_GOAL OF THE EXERCISE_: Would you please repeat exactly the entries below, starting at the line with "Andrew McCauley" and ending at the line with "the term. You", and nothing outside that range? Leave out the pictures.

[Data records]
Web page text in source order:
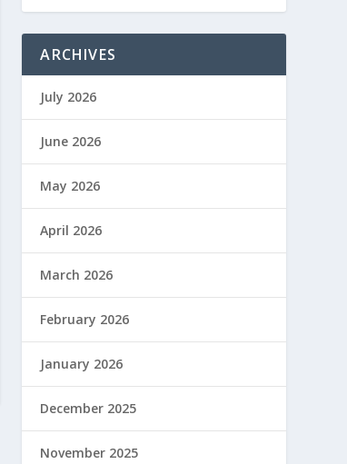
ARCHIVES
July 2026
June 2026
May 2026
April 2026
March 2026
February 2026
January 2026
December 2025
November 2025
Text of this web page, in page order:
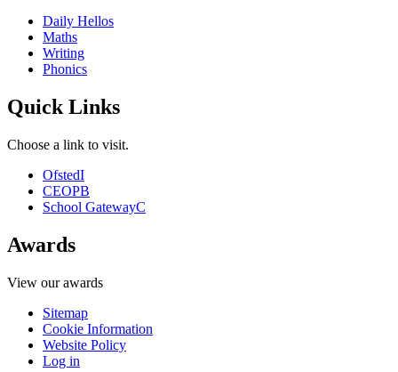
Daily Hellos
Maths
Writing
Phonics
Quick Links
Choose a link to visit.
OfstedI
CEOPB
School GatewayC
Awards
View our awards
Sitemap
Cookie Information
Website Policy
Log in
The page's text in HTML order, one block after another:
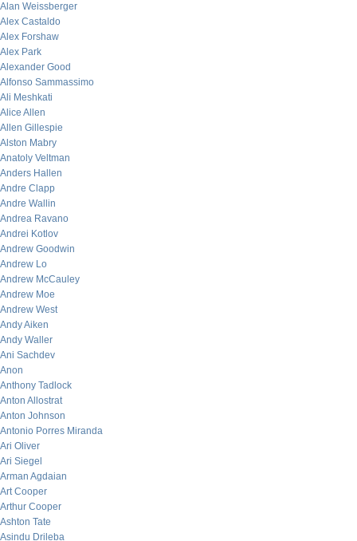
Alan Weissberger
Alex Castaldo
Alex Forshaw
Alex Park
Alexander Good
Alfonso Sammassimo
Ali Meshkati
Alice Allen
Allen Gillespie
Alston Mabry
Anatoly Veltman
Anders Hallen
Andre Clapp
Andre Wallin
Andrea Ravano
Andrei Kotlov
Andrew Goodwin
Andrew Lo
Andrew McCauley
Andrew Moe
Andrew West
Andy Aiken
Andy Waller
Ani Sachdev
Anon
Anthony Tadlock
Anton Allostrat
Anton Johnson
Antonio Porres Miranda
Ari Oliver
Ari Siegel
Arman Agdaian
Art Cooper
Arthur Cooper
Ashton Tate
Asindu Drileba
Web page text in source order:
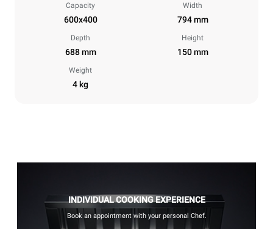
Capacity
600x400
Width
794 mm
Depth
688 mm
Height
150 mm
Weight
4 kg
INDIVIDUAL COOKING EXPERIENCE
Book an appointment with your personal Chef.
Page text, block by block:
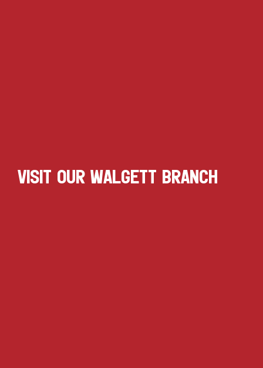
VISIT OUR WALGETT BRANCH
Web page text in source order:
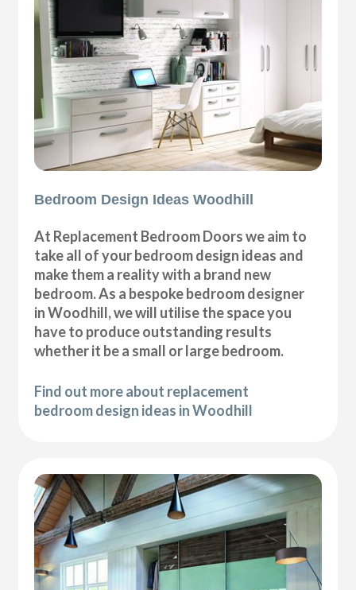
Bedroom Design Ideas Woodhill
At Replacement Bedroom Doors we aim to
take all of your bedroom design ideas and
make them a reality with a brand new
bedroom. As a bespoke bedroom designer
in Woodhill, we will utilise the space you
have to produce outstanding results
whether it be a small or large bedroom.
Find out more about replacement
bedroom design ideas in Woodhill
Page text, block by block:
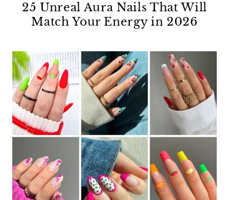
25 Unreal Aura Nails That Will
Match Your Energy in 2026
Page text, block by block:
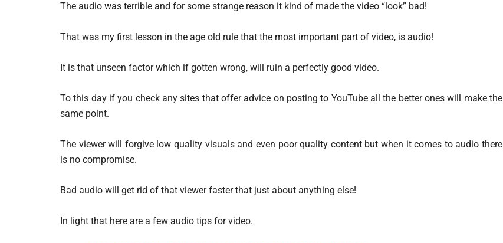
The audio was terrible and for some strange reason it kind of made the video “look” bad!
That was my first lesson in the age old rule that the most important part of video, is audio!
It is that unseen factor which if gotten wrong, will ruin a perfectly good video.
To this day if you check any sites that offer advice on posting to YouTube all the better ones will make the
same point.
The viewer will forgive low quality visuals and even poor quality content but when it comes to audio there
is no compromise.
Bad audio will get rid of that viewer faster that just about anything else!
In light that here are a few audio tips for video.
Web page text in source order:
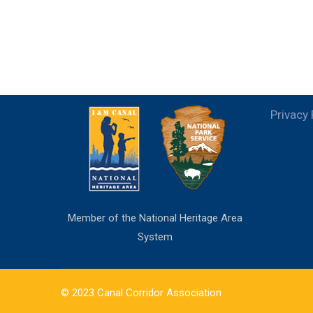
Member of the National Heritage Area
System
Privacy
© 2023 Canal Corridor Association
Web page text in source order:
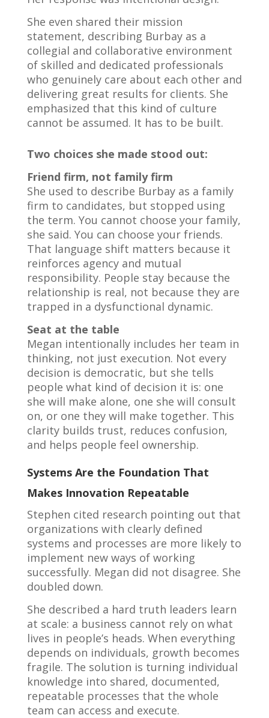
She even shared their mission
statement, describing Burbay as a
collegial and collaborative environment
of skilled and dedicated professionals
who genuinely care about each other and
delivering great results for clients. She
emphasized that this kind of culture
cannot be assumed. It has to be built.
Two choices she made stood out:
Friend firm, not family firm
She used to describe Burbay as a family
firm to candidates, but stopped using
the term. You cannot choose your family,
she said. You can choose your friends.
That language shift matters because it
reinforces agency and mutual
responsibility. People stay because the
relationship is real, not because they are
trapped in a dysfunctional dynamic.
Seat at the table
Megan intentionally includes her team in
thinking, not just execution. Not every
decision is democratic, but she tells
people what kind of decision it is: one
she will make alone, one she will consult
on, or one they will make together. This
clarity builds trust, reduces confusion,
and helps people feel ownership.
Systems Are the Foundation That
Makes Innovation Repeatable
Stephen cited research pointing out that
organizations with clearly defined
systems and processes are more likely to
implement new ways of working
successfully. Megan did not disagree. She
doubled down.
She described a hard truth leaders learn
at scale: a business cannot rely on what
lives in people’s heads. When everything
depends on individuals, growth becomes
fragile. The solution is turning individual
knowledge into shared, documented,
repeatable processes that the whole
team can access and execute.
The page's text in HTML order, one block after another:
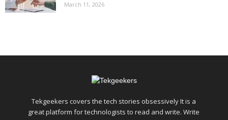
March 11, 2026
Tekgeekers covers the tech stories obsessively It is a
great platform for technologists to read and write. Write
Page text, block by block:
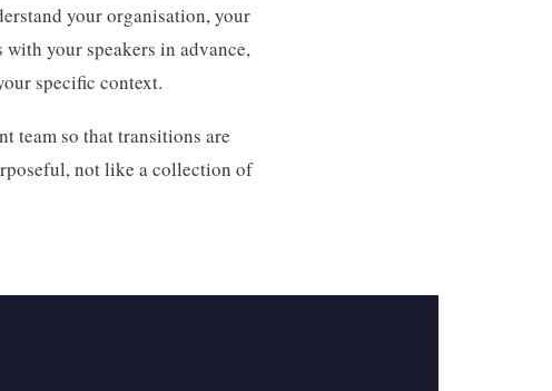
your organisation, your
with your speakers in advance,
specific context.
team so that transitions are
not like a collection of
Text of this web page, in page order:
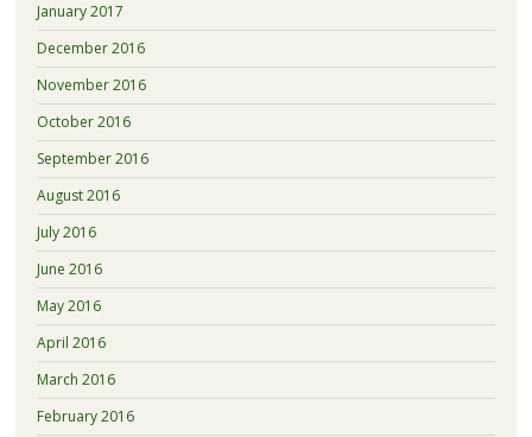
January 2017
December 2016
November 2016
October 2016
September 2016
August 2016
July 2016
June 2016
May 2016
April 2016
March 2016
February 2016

_WRITTEN RESPONSE_:
Andrew McCauley
Andrew Moe
Andrew West
Andy Aiken
Andy Waller
Ani Sachdev
Anon
Anthony Tadlock
Anton Allostrat
Anton Johnson
Antonio Porres Miranda
Ari Oliver
Ari Siegel
Arman Agdaian
Art Cooper
Arthur Cooper
Ashton Tate
Asindu Drileba
Web page text in source order:
Capacity
600x400
Width
794 mm
Depth
688 mm
Height
150 mm
Weight
4 kg
INDIVIDUAL COOKING EXPERIENCE
Book an appointment with your personal Chef.
Page text, block by block:
VISIT OUR WALGETT BRANCH
Web page text in source order:
Bedroom Design Ideas Woodhill
At Replacement Bedroom Doors we aim to
take all of your bedroom design ideas and
make them a reality with a brand new
bedroom. As a bespoke bedroom designer
in Woodhill, we will utilise the space you
have to produce outstanding results
whether it be a small or large bedroom.
Find out more about replacement
bedroom design ideas in Woodhill
Page text, block by block:
25 Unreal Aura Nails That Will
Match Your Energy in 2026
Page text, block by block:
The audio was terrible and for some strange reason it kind of made the video “look” bad!
That was my first lesson in the age old rule that the most important part of video, is audio!
It is that unseen factor which if gotten wrong, will ruin a perfectly good video.
To this day if you check any sites that offer advice on posting to YouTube all the better ones will make the
same point.
The viewer will forgive low quality visuals and even poor quality content but when it comes to audio there
is no compromise.
Bad audio will get rid of that viewer faster that just about anything else!
In light that here are a few audio tips for video.
Web page text in source order:
Member of the National Heritage Area
System
Privacy
© 2023 Canal Corridor Association
Web page text in source order:
She even shared their mission
statement, describing Burbay as a
collegial and collaborative environment
of skilled and dedicated professionals
who genuinely care about each other and
delivering great results for clients. She
emphasized that this kind of culture
cannot be assumed. It has to be built.
Two choices she made stood out:
Friend firm, not family firm
She used to describe Burbay as a family
firm to candidates, but stopped using
the term. You cannot choose your family,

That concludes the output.